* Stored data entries
+-------+
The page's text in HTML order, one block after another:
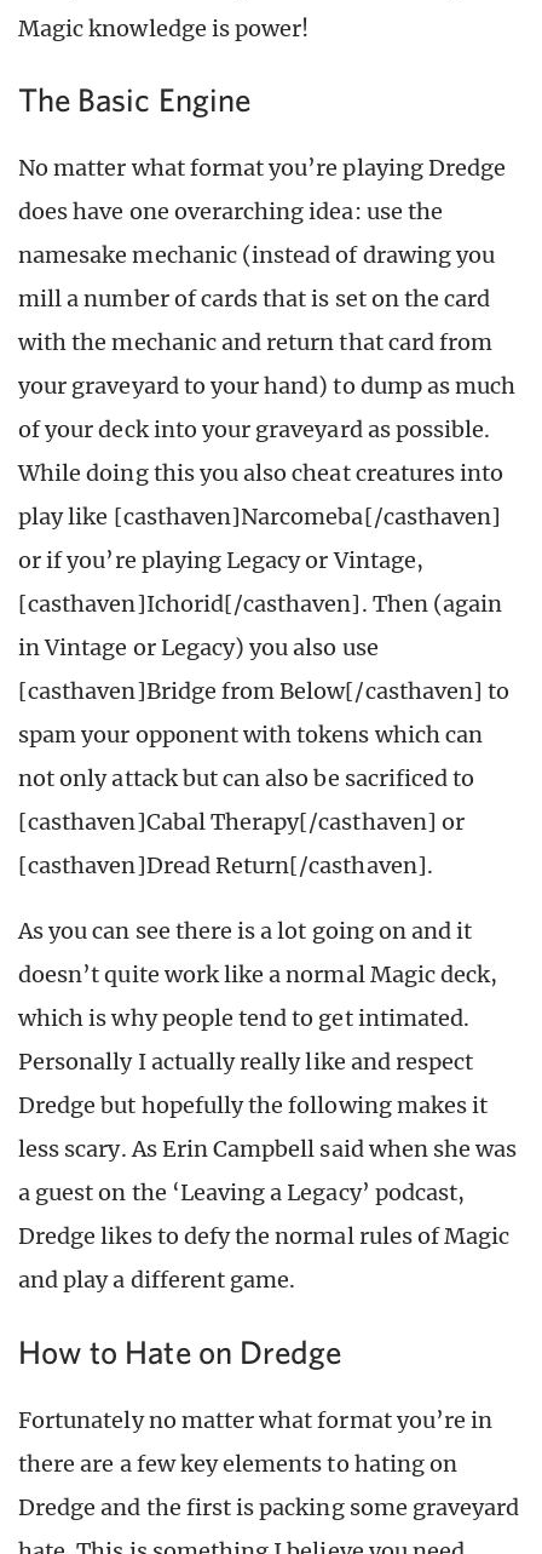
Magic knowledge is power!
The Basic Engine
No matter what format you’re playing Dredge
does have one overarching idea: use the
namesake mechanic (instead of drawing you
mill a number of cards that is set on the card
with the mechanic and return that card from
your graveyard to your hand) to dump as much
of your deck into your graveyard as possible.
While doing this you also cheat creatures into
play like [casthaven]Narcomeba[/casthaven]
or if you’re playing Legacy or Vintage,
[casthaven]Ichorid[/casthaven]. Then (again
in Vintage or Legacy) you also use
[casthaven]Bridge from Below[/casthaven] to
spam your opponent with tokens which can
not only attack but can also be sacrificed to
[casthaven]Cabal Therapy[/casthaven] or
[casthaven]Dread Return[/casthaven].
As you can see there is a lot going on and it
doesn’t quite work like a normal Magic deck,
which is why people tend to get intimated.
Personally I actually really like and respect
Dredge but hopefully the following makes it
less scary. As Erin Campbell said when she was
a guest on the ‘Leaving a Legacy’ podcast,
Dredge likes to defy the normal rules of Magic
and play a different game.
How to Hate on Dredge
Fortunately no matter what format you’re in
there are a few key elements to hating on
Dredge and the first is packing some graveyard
+-------+
* The problem
For the word "with", find all matching lines in the entries above and copy them out.

* Result for this exercise
with the mechanic and return that card from
spam your opponent with tokens which can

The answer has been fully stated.